With this, Latour explicitly excludes intentionality as an intrinsic characteristic of agents.

It follows that the attribution of intentionality also must be a part of the account generated by actors and not a predetermined component of the sequence of actions.

2.5 COMPOSITE MODEL: THE REFERENTIAL FUNCTIONS OF AGENCY

I propose to assess in this dissertation a composite model to understand health worker agency.

The composite model that I develop agrees with insights proposed by Parsons, Strathern and Latour. The composite model proposes that attributions of agency are references or indicators of status and role. The composite model distinguishes the status of the actor in a relation and the empirical resources that permit action. That is, intentionality of action and mechanical faculties to act. The composite model contrasts with the residential model because it disentangles these two components of agency, allowing them to be assigned relative to each social interaction context. The residential model blends the two in an actor because it identifies the subjective experience of the individual actor as a sufficient expression of agency.

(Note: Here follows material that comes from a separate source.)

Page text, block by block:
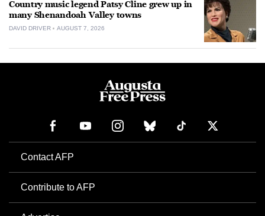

The model I propose here states that agency attributions or perceptions have a referential function. Agency attributions indicate how actors are positioned relative to one another and how they are positioned relative to resources. The model of agency as a residential property of actors proposes that social and ecological position create agency; whereas, the model of agency as a referential indicator states that agency attributions signal social and ecological position.